Cleaning up before continuing on is as easy as
git bisect reset
Verifying Inputs
The next step was to figure out which input led to the change in behavior. I
started by updating my flake.lock
file to use the all the commits from before
the bad update was applied. One by one I updated them to their version found in
the bad commit, testing each time.
There is a way to accomplish this without editing the
flake.lock
file and specify commit overrides directly when invoking Nix like:nixos-rebuild --flake .# --override-input nixpkgs github:NixOS/nixpkgs/$COMMIT_SHA
. I didn't bother doing that since editing theflake.lock
was faster without having to juggle multiple input overrides on the command line each time.
- First I changed the
nixpkgs-stable
input (which I know was not used in the configuration for the machine I was using, but it was a good sanity check) and the behavior did not show up (as expected). - Next I changed the
nixpkgs
input and the behavior did not show up. Clearly this was not introduced by a change there - Next I changed the
home-manager
input and the behavior did not show up either. Clearly the change was not introduced due to a configuration issue there - Then I changed the
neovim-nightly-overlay
input and the behavior did not show up. This input largely exists to keep track of theneovim
input, and since I was manually updating the input hashes it clearly did not result in the bad behavior showing up. - Lastly I changed the
neovim
input and bingo the behavior showed up. Now I knew that the change must have happened somewhere between 9777907467b29e890556db287b6a9995c0024896 and bb7853a62dc32baafa7416b94c97f985287f39e2
Bisecting Neovim
Knowing the exact range which includes the behavior change means we can run another git bisect. In this case I directly checked out the Neovim repo since I could test more quickly that way without having to redeploy my NixOS configuration.

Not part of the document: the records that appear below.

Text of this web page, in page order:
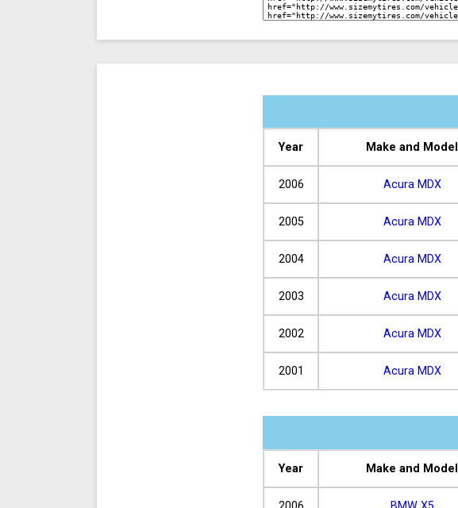
Year Make and Model
2006 Acura MDX
2005 Acura MDX
2004 Acura MDX
2003 Acura MDX
2002 Acura MDX
2001 Acura MDX
Year Make and Model
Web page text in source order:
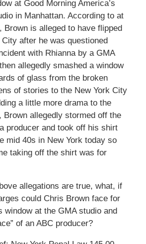
at Good Morning America’s
in Manhattan. According to at
Brown is alleged to have flipped
after he was questioned
with Rhianna by a GMA
allegedly smashed a window
of glass from the broken
of stories to the New York City
a little more drama to the
Brown allegedly stormed off the
producer and took off his shirt
mid 40s in New York today so
taking off the shirt was for
allegations are true, what, if
could Chris Brown face for
window at the GMA studio and
of an ABC producer?
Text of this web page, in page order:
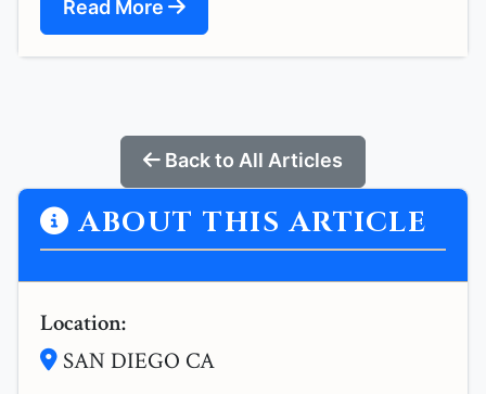
Read More
Back to All Articles
ABOUT THIS ARTICLE
Location:
SAN DIEGO CA
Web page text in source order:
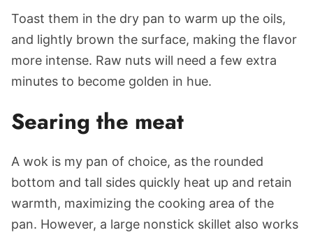
Toast them in the dry pan to warm up the oils,
and lightly brown the surface, making the flavor
more intense. Raw nuts will need a few extra
minutes to become golden in hue.
Searing the meat
A wok is my pan of choice, as the rounded
bottom and tall sides quickly heat up and retain
warmth, maximizing the cooking area of the
pan. However, a large nonstick skillet also works
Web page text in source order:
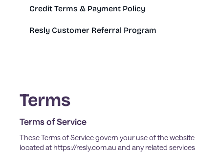
Credit Terms & Payment Policy
Resly Customer Referral Program
Terms
Terms of Service
These Terms of Service govern your use of the website
located at https://resly.com.au and any related services
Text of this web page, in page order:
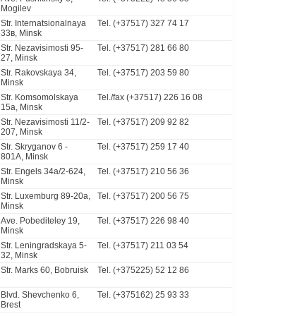
Mogilev
Str. Internatsionalnaya
33в, Minsk
Tel. (+37517) 327 74 17
Str. Nezavisimosti 95-
27, Minsk
Tel. (+37517) 281 66 80
Str. Rakovskaya 34,
Minsk
Tel. (+37517) 203 59 80
Str. Komsomolskaya
15a, Minsk
Tel./fax (+37517) 226 16 08
Str. Nezavisimosti 11/2-
207, Minsk
Tel. (+37517) 209 92 82
Str. Skryganov 6 -
801A, Minsk
Tel. (+37517) 259 17 40
Str. Engels 34a/2-624,
Minsk
Tel. (+37517) 210 56 36
Str. Luxemburg 89-20a,
Minsk
Tel. (+37517) 200 56 75
Ave. Pobediteley 19,
Minsk
Tel. (+37517) 226 98 40
Str. Leningradskaya 5-
32, Minsk
Tel. (+37517) 211 03 54
Str. Marks 60, Bobruisk Tel. (+375225) 52 12 86
Blvd. Shevchenko 6,
Brest
Tel. (+375162) 25 93 33

git clone https://github.com/neovim/neovim.git
cd neovim/contrib
git bisect start
git bisect good 9777907467b29e890556db287b6a9995c0024896
git bisect bad bb7853a62dc32baafa7416b94c97f985287f39e2
Then for each commit we test for the undesired behavior.

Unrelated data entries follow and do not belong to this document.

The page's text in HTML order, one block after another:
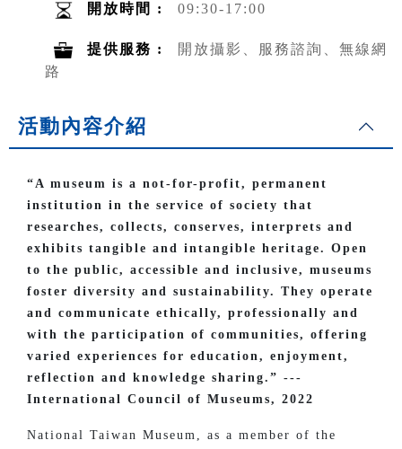
開放時間 : 09:30-17:00
提供服務 :
開放攝影、服務諮詢、無線網
路
活動內容介紹
“A museum is a not-for-profit, permanent
institution in the service of society that
researches, collects, conserves, interprets and
exhibits tangible and intangible heritage. Open
to the public, accessible and inclusive, museums
foster diversity and sustainability. They operate
and communicate ethically, professionally and
with the participation of communities, offering
varied experiences for education, enjoyment,
reflection and knowledge sharing.” ---
International Council of Museums, 2022
National Taiwan Museum, as a member of the
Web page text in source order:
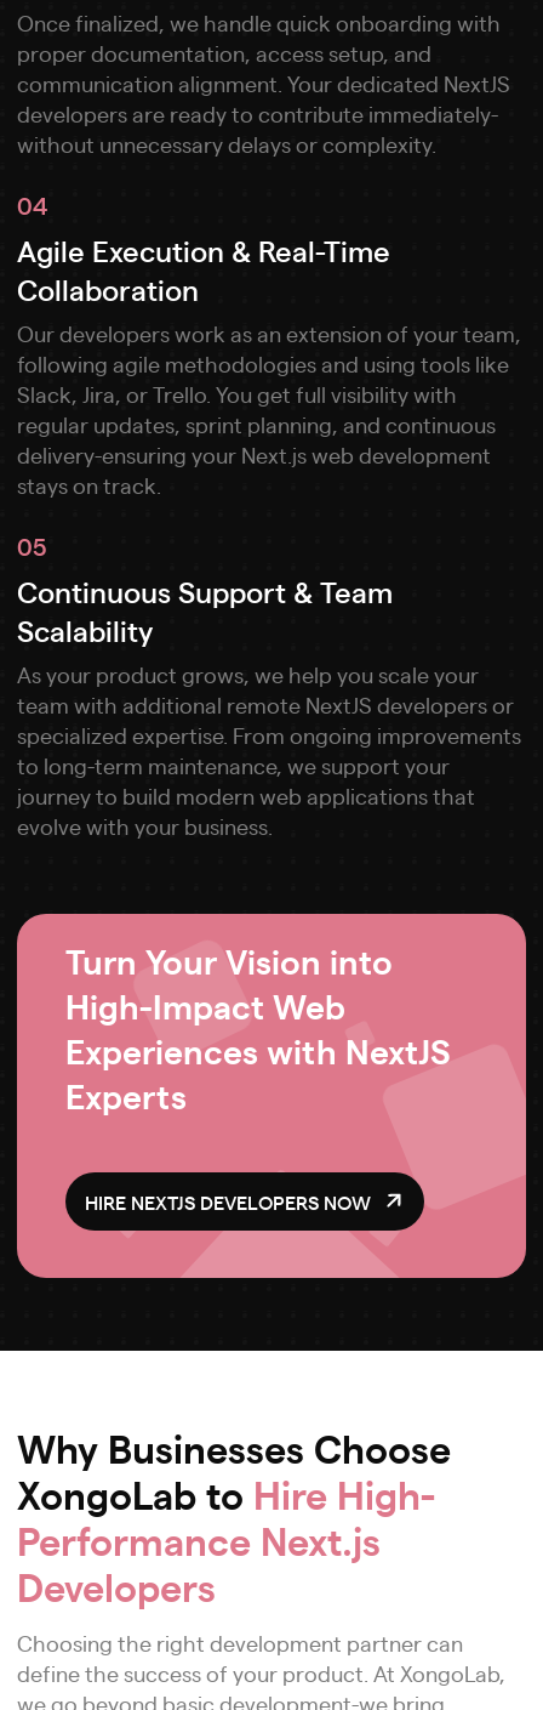
Once finalized, we handle quick onboarding with
proper documentation, access setup, and
communication alignment. Your dedicated NextJS
developers are ready to contribute immediately-
without unnecessary delays or complexity.
04
Agile Execution & Real-Time
Collaboration
Our developers work as an extension of your team,
following agile methodologies and using tools like
Slack, Jira, or Trello. You get full visibility with
regular updates, sprint planning, and continuous
delivery-ensuring your Next.js web development
stays on track.
05
Continuous Support & Team
Scalability
As your product grows, we help you scale your
team with additional remote NextJS developers or
specialized expertise. From ongoing improvements
to long-term maintenance, we support your
journey to build modern web applications that
evolve with your business.
Turn Your Vision into
High-Impact Web
Experiences with NextJS
Experts
HIRE NEXTJS DEVELOPERS NOW
Why Businesses Choose
XongoLab to Hire High-
Performance Next.js
Developers
Choosing the right development partner can
define the success of your product. At XongoLab,
we go beyond basic development-we bring
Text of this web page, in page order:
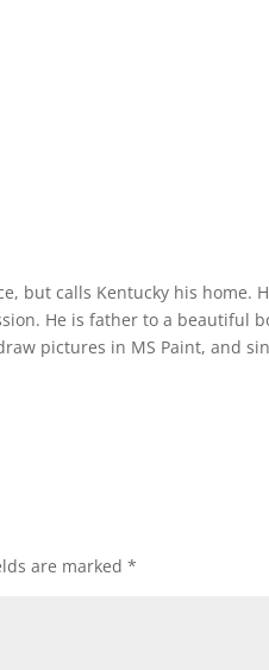
but calls Kentucky his home.
He is father to a beautiful
pictures in MS Paint, and
are marked*

# Build and run all in one step to check for offending behavior
nix run .#neovim -- some_file
# If the behavior was gone, mark the commit as good
git bisect good
# Otherwise mark it as bad
git bisect bad
# Alternatively skip if a commit can't build
git bisect skip
At last, this process yields the exact commit which introduced a change in default behavior. It was pretty easy to apply the fix when that was all I had to review.
Conclusion
In the end I was able to go from noticing an unexpected behavior to finding a single commit introducing the behavior in less than an hour. Thanks to git and Nix I was able to do it without even having to know where to look on my own.
Can your configuration system do that?